His vision for Hudson reflects his vision for the nation as a whole.

“We hyperfocus on the things that make the most money, but in reality there are so many communities around our country that don’t really have anything going for them, and if we can create jobs, create products, make things we are proud of, it’s only going to make our country better,” he said.

But with ambitious goals come a financial reality, and Made in Hudson organizers expect fundraising will be needed to cover the first 18 months to two years of the project, Hassett said.

“At the end of the day, we’re an American manufacturer competing with Asia,” he said. “So what we looked at is other models that have been sustainable for a decade-plus around the country.”

Made in Hudson organizers found guidance from a company in Flint, Michigan, called St. Luke’s N.E.W. Life Center.

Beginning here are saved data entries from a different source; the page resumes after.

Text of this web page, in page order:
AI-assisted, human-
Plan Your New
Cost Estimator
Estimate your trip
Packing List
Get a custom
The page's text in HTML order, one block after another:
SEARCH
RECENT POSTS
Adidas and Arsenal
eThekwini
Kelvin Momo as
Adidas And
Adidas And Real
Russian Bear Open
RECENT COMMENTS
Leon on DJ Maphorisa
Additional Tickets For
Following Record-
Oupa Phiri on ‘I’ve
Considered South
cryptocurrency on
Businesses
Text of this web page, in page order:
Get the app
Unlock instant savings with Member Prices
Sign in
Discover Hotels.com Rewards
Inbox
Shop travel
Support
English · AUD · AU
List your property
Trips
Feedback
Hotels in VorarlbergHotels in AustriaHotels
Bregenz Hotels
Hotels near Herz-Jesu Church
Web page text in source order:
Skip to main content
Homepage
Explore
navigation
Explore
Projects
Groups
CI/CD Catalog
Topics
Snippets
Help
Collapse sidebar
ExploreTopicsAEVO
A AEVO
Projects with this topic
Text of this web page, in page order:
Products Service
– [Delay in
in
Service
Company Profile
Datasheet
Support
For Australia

The Michigan-based organization aims to provide “a safe environment for survivors of abuse and poverty” to work, as well as education and training for everyday skills.

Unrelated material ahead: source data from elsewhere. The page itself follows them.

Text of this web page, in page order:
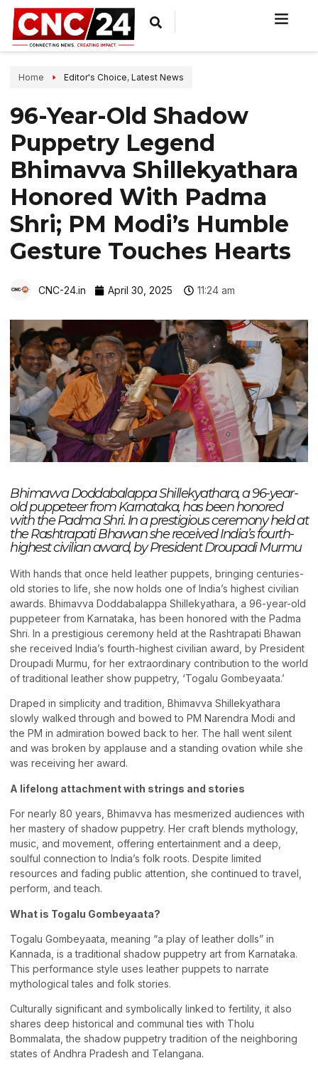
Home Editor's Choice, Latest News
96-Year-Old Shadow
Puppetry Legend
Bhimavva Shillekyathara
Honored With Padma
Shri; PM Modi’s Humble
Gesture Touches Hearts
CNC-24.in April 30, 2025 11:24 am
Bhimavva Doddabalappa Shillekyathara, a 96-year-
old puppeteer from Karnataka, has been honored
with the Padma Shri. In a prestigious ceremony held at
the Rashtrapati Bhawan she received India’s fourth-
highest civilian award, by President Droupadi Murmu
With hands that once held leather puppets, bringing centuries-
old stories to life, she now holds one of India’s highest civilian
awards. Bhimavva Doddabalappa Shillekyathara, a 96-year-old
puppeteer from Karnataka, has been honored with the Padma
Shri. In a prestigious ceremony held at the Rashtrapati Bhawan
she received India’s fourth-highest civilian award, by President
Droupadi Murmu, for her extraordinary contribution to the world
of traditional leather show puppetry, ‘Togalu Gombeyaata.’
Draped in simplicity and tradition, Bhimavva Shillekyathara
slowly walked through and bowed to PM Narendra Modi and
the PM in admiration bowed back to her. The hall went silent
and was broken by applause and a standing ovation while she
was receiving her award.
A lifelong attachment with strings and stories
For nearly 80 years, Bhimavva has mesmerized audiences with
her mastery of shadow puppetry. Her craft blends mythology,
music, and movement, offering entertainment and a deep,
soulful connection to India’s folk roots. Despite limited
resources and fading public attention, she continued to travel,
perform, and teach.
What is Togalu Gombeyaata?
Togalu Gombeyaata, meaning “a play of leather dolls” in
Kannada, is a traditional shadow puppetry art from Karnataka.
This performance style uses leather puppets to narrate
mythological tales and folk stories.
Culturally significant and symbolically linked to fertility, it also
shares deep historical and communal ties with Tholu
Bommalata, the shadow puppetry tradition of the neighboring
states of Andhra Pradesh and Telangana.
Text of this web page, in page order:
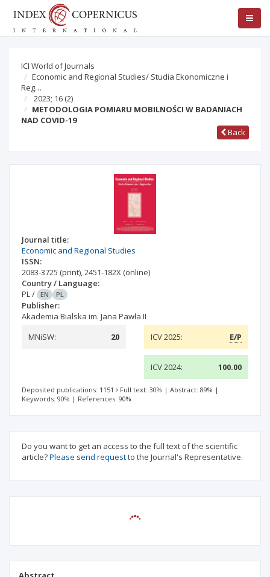
ICI World of Journals
Economic and Regional Studies/ Studia Ekonomiczne i
Reg…
2023; 16 (2)
METODOLOGIA POMIARU MOBILNOŚCI W BADANIACH
NAD COVID-19
Back
Journal title:
Economic and Regional Studies
ISSN:
2083-3725 (print),2451-182X (online)
Country / Language:
PL/ EN PL
Publisher:
Akademia Bialska im. Jana Pawła II
MNiSW:
20 ICV 2025: E/P
ICV 2024: 100.00
Deposited publications: 1151 Full text: 30% | Abstract: 89% |
Keywords: 90% | References: 90%
Do you want to get an access to the full text of the scientific
article?Please send requestto the Journal's Representative.
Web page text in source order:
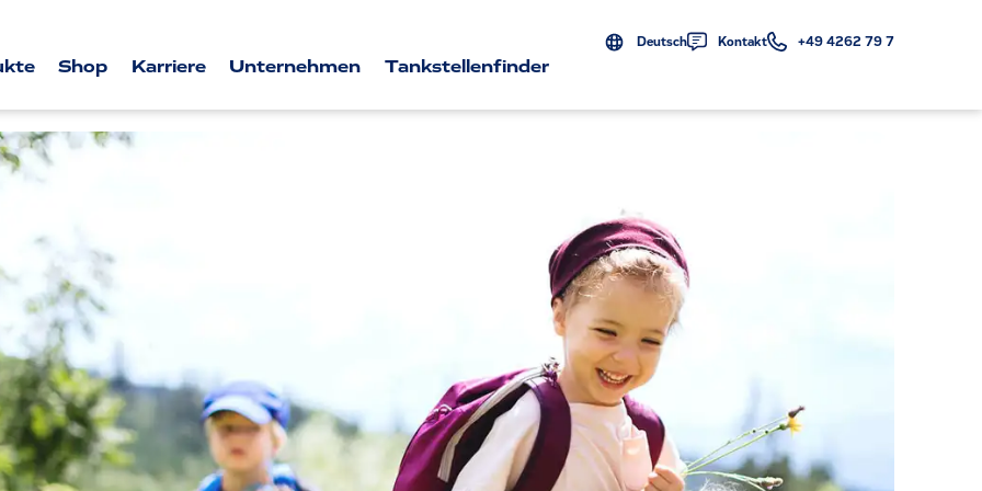
Deutsch Kontakt +49 4262 79 7
Shop Karriere Unternehmen Tankstellenfinder
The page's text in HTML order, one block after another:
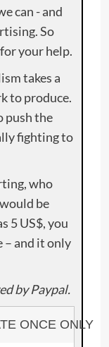
can - and
So
your help.
takes a
to produce.
push the
fighting to
who
be
5 US$, you
– and it only
by Paypal.
ONCE ONLY
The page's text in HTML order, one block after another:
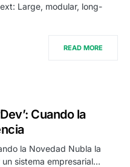
Large, modular, long-
READ MORE
Cuando la
la Novedad Nubla la
sistema empresarial…
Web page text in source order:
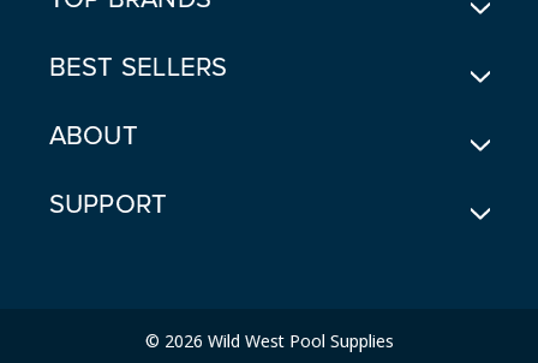
BEST SELLERS
ABOUT
SUPPORT
© 2026 Wild West Pool Supplies
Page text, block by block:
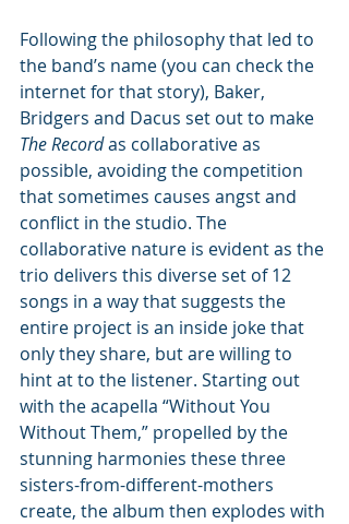
Following the philosophy that led to
the band’s name (you can check the
internet for that story), Baker,
Bridgers and Dacus set out to make
The Record as collaborative as
possible, avoiding the competition
that sometimes causes angst and
conflict in the studio. The
collaborative nature is evident as the
trio delivers this diverse set of 12
songs in a way that suggests the
entire project is an inside joke that
only they share, but are willing to
hint at to the listener. Starting out
with the acapella “Without You
Without Them,” propelled by the
stunning harmonies these three
sisters-from-different-mothers
create, the album then explodes with
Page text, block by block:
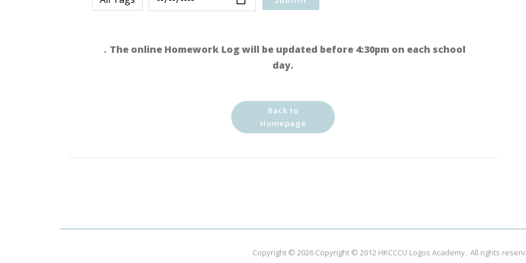
．The online Homework Log will be updated before 4:30pm on each school
day.
Back to
Homepage
Copyright © 2026 Copyright © 2012 HKCCCU Logos Academy.. All rights
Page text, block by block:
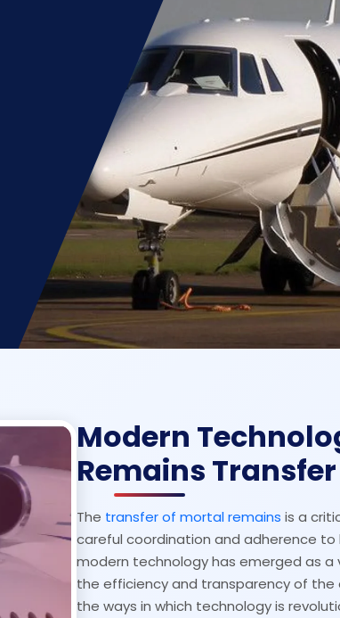
Modern
Remains Transfer
The transfer of mortal remains is a
careful coordination and adherence to
modern technology has emerged as a
the efficiency and transparency of the
the ways in which technology is

“We’re trying to rethink how that employer-employee relationship works,” Hassett said.

He said that while state funding exists for high-tech programs, manufacturing is considered a “lower-tech” business, and lacks available funding.

“It isn’t all necessarily looking for cash, it’s just looking for partners that will help us build the infrastructure for this cut-and-sew facility, and that want to support the programming around job skill development. And really what we’re looking to create inside of this ecosystem is something that has a bit more of a social awareness, and answering some social needs,” he said.

He said that by bringing in workers who come from disadvantaged backgrounds like a correctional facility, Made in Hudson’s employees will benefit from access to a holistic support system.

“Building in some network for these individuals at no cost is part of what really creates that really great employee-employer relationship, and I think that really trickles down into places like personal finance, mental health and wellness, and some lifestyle things we can give them in addition to just having a job with us,” he said.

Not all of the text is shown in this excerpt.